Sayyid Hassan Ghazizadeh Hashemi (; born 21 March 1959) is an Iranian ophthalmologist and associate professor of Tehran University of Medical Sciences, who served as the Minister of Health and Medical Education from 2013 to 2019 in the administration of President Hassan Rouhani.

He has previously served as an advisor to former minister Mohammad Farhadi from 1997 to 2001 and Chancellor of the Tehran University of Medical Sciences, School of Medicine.

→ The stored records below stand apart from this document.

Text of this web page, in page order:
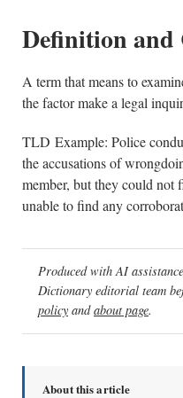
Definition and
A term that means to
the factor make a legal
TLD Example: Police
the accusations of
member, but they could not
unable to find any
Produced with AI
Dictionary editorial team
policy andabout page.
About this article

Ghazizadeh Hashemi is known as the designer of "Health evolution plan" (), also called “Rouhani-Care”, a plan designed to reform Iran's Healthcare system by "granting the public fair access to healthcare, enhance equity, cover health costs and promote the quality of healthcare services that people receive". He resigned on 28 December 2018 in protest to next year's medical budget. His resignation was accepted on 3 January 2019 by Rouhani.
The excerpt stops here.